▶ Input data:
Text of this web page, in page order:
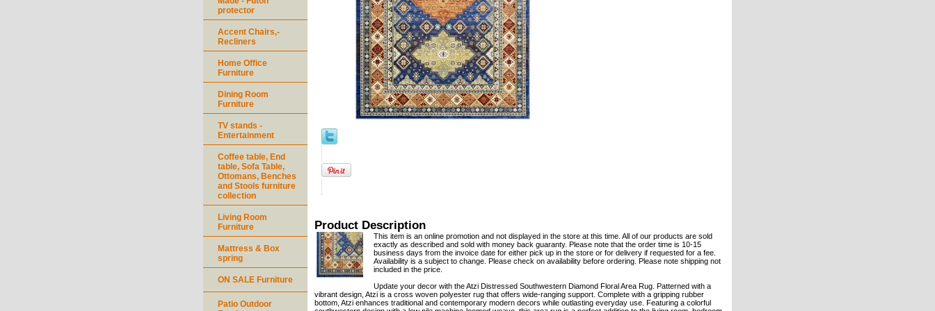
Product Description
This item is an online promotion and not displayed in the store at this time. All of our products are sold
exactly as described and sold with money back guaranty. Please note that the order time is 10-15
business days from the invoice date for either pick up in the store or for delivery if requested for a fee.
Availability is a subject to change. Please check on availability before ordering. Please note shipping not
included in the price.
Update your decor with the Atzi Distressed Southwestern Diamond Floral Area Rug. Patterned with a
vibrant design, Atzi is a cross woven polyester rug that offers wide-ranging support. Complete with a gripping rubber
bottom, Atzi enhances traditional and contemporary modern decors while outlasting everyday use. Featuring a colorful
protector
Accent Chairs,-
Recliners
Home Office
Furniture
Dining Room
Furniture
TV stands -
Entertainment
Coffee table, End
table, Sofa Table,
Ottomans, Benches
and Stools furniture
collection
Living Room
Furniture
Mattress & Box
spring
ON SALE Furniture
Patio Outdoor

▶ Exercise description:
Please set down every record above exactly as it appears, leaving out the pictures.

▶ Response for this exercise:
Text of this web page, in page order:
Product Description
This item is an online promotion and not displayed in the store at this time. All of our products are sold
exactly as described and sold with money back guaranty. Please note that the order time is 10-15
business days from the invoice date for either pick up in the store or for delivery if requested for a fee.
Availability is a subject to change. Please check on availability before ordering. Please note shipping not
included in the price.
Update your decor with the Atzi Distressed Southwestern Diamond Floral Area Rug. Patterned with a
vibrant design, Atzi is a cross woven polyester rug that offers wide-ranging support. Complete with a gripping rubber
bottom, Atzi enhances traditional and contemporary modern decors while outlasting everyday use. Featuring a colorful
protector
Accent Chairs,-
Recliners
Home Office
Furniture
Dining Room
Furniture
TV stands -
Entertainment
Coffee table, End
table, Sofa Table,
Ottomans, Benches
and Stools furniture
collection
Living Room
Furniture
Mattress & Box
spring
ON SALE Furniture
Patio Outdoor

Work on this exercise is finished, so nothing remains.